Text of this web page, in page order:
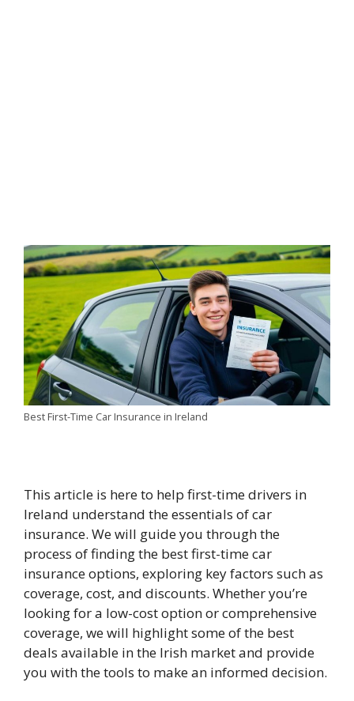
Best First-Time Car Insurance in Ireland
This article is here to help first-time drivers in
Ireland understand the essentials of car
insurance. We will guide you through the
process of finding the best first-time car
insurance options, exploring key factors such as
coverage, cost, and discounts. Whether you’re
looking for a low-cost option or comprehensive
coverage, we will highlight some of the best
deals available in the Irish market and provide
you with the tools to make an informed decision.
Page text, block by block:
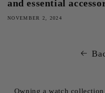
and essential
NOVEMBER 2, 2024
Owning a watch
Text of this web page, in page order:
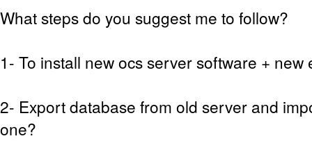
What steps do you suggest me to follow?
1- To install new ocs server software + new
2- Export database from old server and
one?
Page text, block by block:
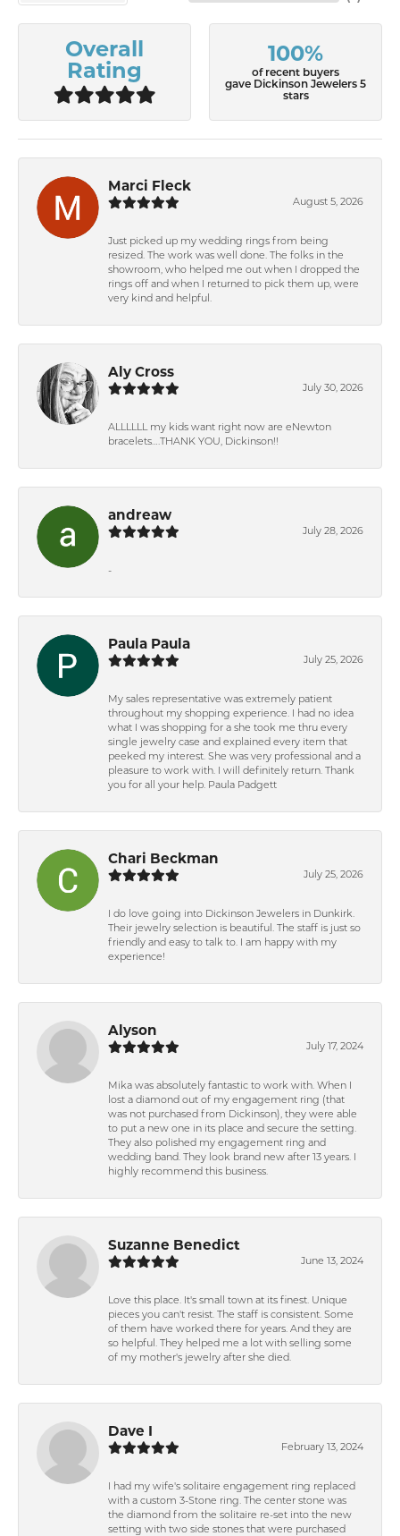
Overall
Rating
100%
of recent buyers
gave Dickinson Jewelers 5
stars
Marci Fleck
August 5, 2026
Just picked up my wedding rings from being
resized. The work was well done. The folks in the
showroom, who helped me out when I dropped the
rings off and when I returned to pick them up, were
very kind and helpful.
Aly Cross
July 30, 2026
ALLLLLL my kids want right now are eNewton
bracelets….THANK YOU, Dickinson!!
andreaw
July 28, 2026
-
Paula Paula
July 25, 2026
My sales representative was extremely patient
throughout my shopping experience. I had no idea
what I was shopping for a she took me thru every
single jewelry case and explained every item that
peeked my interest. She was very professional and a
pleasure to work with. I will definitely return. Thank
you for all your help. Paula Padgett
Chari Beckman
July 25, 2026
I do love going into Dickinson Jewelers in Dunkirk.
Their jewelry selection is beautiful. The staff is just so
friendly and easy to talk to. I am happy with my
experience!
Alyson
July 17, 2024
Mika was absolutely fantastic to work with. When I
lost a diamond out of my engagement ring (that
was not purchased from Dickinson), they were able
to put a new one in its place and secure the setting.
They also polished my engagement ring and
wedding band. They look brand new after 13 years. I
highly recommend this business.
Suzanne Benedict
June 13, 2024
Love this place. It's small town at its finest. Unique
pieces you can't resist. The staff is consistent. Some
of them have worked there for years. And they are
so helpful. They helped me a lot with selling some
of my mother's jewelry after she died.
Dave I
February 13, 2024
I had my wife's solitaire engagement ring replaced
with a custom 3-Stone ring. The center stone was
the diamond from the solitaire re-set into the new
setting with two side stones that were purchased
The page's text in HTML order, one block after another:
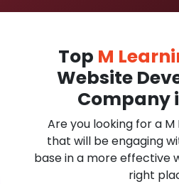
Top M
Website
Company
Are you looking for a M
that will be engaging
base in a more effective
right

---

# WHAT YOU SHOULD DO
Exact lines only, please. Repeat everything from the top of the records through the line containing "My sales representative was extremely patient", both ends in and pictures out.

# ANSWER SECTION
Text of this web page, in page order:
Best First-Time Car Insurance in Ireland
This article is here to help first-time drivers in
Ireland understand the essentials of car
insurance. We will guide you through the
process of finding the best first-time car
insurance options, exploring key factors such as
coverage, cost, and discounts. Whether you’re
looking for a low-cost option or comprehensive
coverage, we will highlight some of the best
deals available in the Irish market and provide
you with the tools to make an informed decision.
Page text, block by block:
and essential
NOVEMBER 2, 2024
Owning a watch
Text of this web page, in page order:
What steps do you suggest me to follow?
1- To install new ocs server software + new
2- Export database from old server and
one?
Page text, block by block:
Overall
Rating
100%
of recent buyers
gave Dickinson Jewelers 5
stars
Marci Fleck
August 5, 2026
Just picked up my wedding rings from being
resized. The work was well done. The folks in the
showroom, who helped me out when I dropped the
rings off and when I returned to pick them up, were
very kind and helpful.
Aly Cross
July 30, 2026
ALLLLLL my kids want right now are eNewton
bracelets….THANK YOU, Dickinson!!
andreaw
July 28, 2026
-
Paula Paula
July 25, 2026
My sales representative was extremely patient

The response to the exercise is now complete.